Notre Dame's Flipflop on Birth Control isn't Enough for Campus Feminists

Notre Dame campus

When Emily Garrett, a fourth year English and Gender Studies student at Notre Dame, decided to attend the university, she didn’t realize at the time she would “sacrificing some of [her] basic rights.”

“My dad went to Notre Dame and Notre Dame is so big on tradition, I wanted to go where my dad went, where the Golden Dome was,” she remembers.

But some traditions have proven more tenuous than football, especially the Catholic University’s stance on providing birth control for students, staff, and faculty. It was just in early November that the school announced it would eliminate contraception coverage after the recent religious freedom protections put in place by the Trump administration in October.

Ultimately, Notre Dame did reverse their decision and university-sponsored insurance plans, like Aetna, are still providing coverage.

“I never felt pressured to go to mass or participate in the religious activities on campus,” says Garrett, who was raised Catholic and started the two-year old college organization Feminism ND, “But when you put boys and girls against one another and throw healthcare in the middle, you realize the university is still behind the times. Girls are always more aware of Notre Dame’s beliefs because we still have more at stake.”

Which begs the question that can a progressive woman, who cares about her sexual health, coexist at a conservative-minded university?

Mary Shiraef, a 26-year-old ND student and one of the five plaintiffs who filed a lawsuit against the Trump administration for denying women access to health insurance coverage, explains what this binary divide on the college is like: “This situation is not only about an institutions' beliefs, but about the costs of contraception for women and even more importantly, and relatedly, very basic access.”
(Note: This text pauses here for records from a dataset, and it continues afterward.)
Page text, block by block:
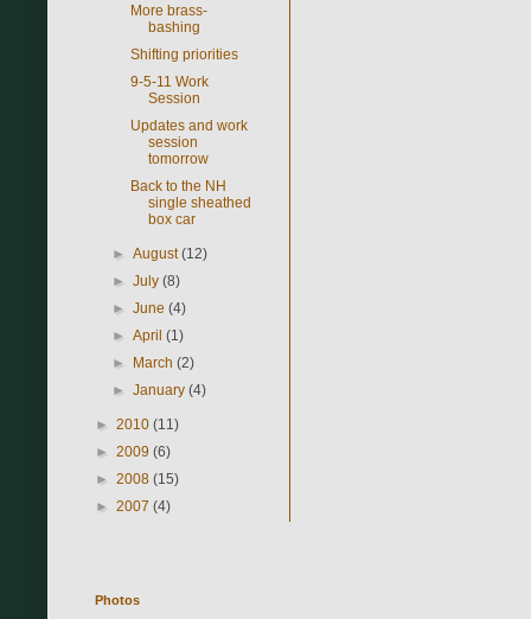
More brass-
bashing
Shifting priorities
9-5-11 Work
Session
Updates and work
session
tomorrow
Back to the NH
single sheathed
box car
►August(12)
►July(8)
►June(4)
►April(1)
► March(2)
►January(4)
► 2010 (11)
► 2009 (6)
► 2008 (15)
► 2007 (4)
Photos

Shiraef, herself, experienced Notre Dame’s systemic rejection of birth control firsthand when problems with her Mirena IUD flared up last year. After visits to the Notre Dame Campus Health Services, Women's Care Center, local Planned Parenthood (which has now shut down), ER, and local gynecologist, Shiraef was faced with two bills for $740 and $110, not to mention a run around for a routine ultrasound just to ensure her coil was still in place.
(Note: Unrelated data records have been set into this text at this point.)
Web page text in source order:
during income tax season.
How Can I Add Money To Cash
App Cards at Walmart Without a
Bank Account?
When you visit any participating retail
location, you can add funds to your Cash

“It sounds like I live in an underdeveloped country with regards to my healthcare experiences [here at Notre Dame],” she describes.
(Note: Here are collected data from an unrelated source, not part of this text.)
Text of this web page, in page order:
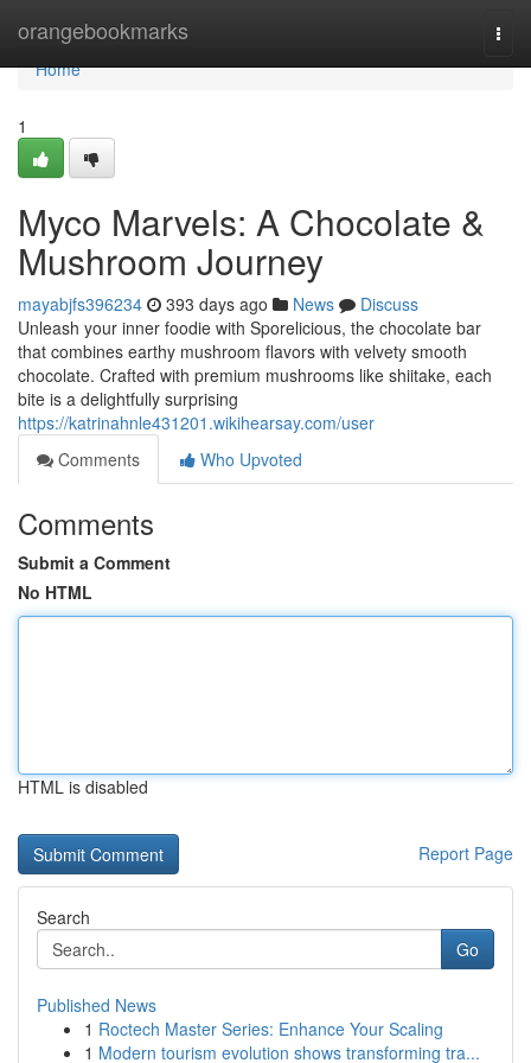
orangebookmarks
Home
Home
1
Myco Marvels: A Chocolate &
Mushroom Journey
mayabjfs396234 393 days ago News
Discuss
Unleash your inner foodie with Sporelicious, the chocolate bar
that combines earthy mushroom flavors with velvety smooth
chocolate. Crafted with premium mushrooms like shiitake, each
bite is a delightfully surprising
https://katrinahnle431201.wikihearsay.com/user
Comments
Who Upvoted
Comments
Submit a Comment
No HTML
HTML is disabled
Report Page
Search
Go
Published News
1 Roctech Master Series: Enhance Your Scaling
1 Modern tourism evolution shows transforming tra...

Garrett echoes this sentiment: “There is very little sexual health education or access to condoms on campus, there aren’t even condoms at the 7-11 across the street, so we had a feeling the university would try to rollback Obamacare coverage,” she says. But that hasn’t stopped her from continually and actively trying to fight for women’s rights.

As Cecile Richards, president of Planned Parenthood Federation of America tells Bumble, "Today, more women graduate, lead, and innovate than at any other point in our history, and that’s true in large part for one very important reason: access to birth control. Any university that prides itself on developing future leaders and enabling students to be successful cannot in good conscience not attempt limit access to this basic health care. Planned Parenthood urges colleges and universities across the nation to pledge to protect birth control access from the start, instead of passing the buck to insurers.”

But now that Aetna and other health care providers others will be continuing coverage, Garrett feels partly responsible for the change in policy — she did protest at the university’s sacred Golden Dome, which she once held so highly.

“The country was looking at us,” she says. "It was our time to speak.”